Saved entries:
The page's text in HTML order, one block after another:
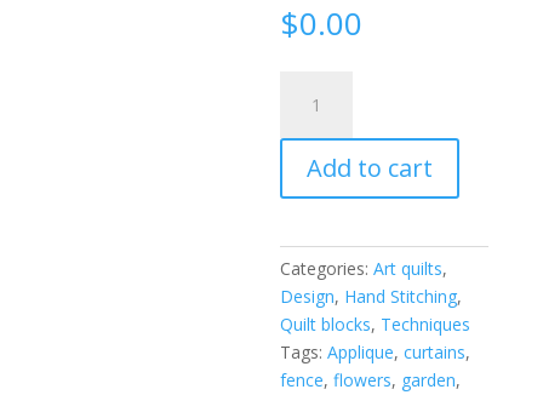
$0.00
Savory
Garden
quantity
Add to cart
Categories:Art quilts,
Design, Hand Stitching,
Quilt blocks, Techniques
Tags:Applique,curtains,
fence,flowers, garden,

Requirement: Quote each entry above verbatim and drop the pictures.

Solution to this task:
The page's text in HTML order, one block after another:
$0.00
Savory
Garden
quantity
Add to cart
Categories:Art quilts,
Design, Hand Stitching,
Quilt blocks, Techniques
Tags:Applique,curtains,
fence,flowers, garden,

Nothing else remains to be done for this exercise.